**PROBLEM DESCRIPTION:**
Please transcribe only the lines from the one holding "Black Friday generated" through the final line of the data, both included, with no pictures.
[Start of section]
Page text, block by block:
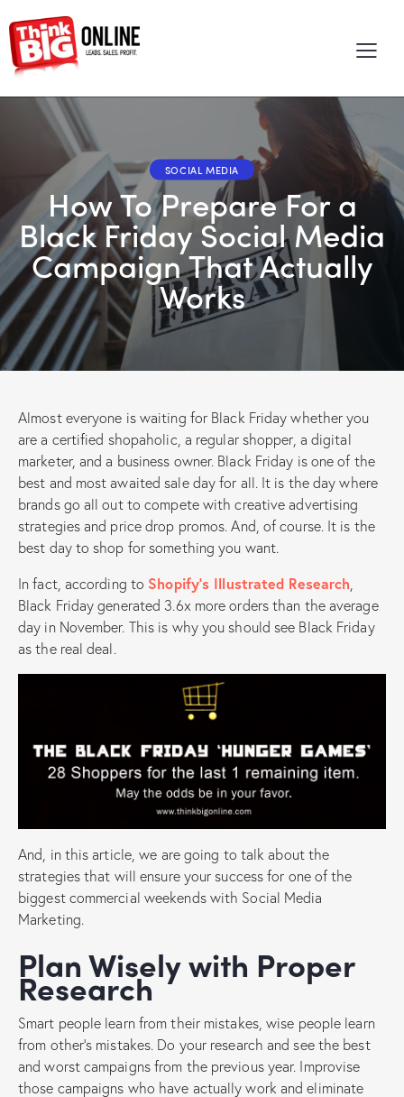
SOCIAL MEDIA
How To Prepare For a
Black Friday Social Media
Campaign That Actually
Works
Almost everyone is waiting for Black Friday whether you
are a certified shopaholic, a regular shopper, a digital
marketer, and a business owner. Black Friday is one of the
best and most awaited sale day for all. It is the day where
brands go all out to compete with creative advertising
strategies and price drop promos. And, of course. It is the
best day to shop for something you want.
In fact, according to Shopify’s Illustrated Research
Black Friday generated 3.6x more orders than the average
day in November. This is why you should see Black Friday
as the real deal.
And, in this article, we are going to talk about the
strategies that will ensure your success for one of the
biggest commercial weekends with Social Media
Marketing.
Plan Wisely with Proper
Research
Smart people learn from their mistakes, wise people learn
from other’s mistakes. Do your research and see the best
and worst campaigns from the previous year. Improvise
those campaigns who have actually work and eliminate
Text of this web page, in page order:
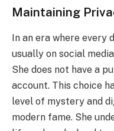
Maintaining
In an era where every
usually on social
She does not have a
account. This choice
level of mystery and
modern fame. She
[End of section]
**WRITTEN ANSWER:**
Black Friday generated 3.6x more orders than the average
day in November. This is why you should see Black Friday
as the real deal.
And, in this article, we are going to talk about the
strategies that will ensure your success for one of the
biggest commercial weekends with Social Media
Marketing.
Plan Wisely with Proper
Research
Smart people learn from their mistakes, wise people learn
from other’s mistakes. Do your research and see the best
and worst campaigns from the previous year. Improvise
those campaigns who have actually work and eliminate
Text of this web page, in page order:
Maintaining
In an era where every
usually on social
She does not have a
account. This choice
level of mystery and
modern fame. She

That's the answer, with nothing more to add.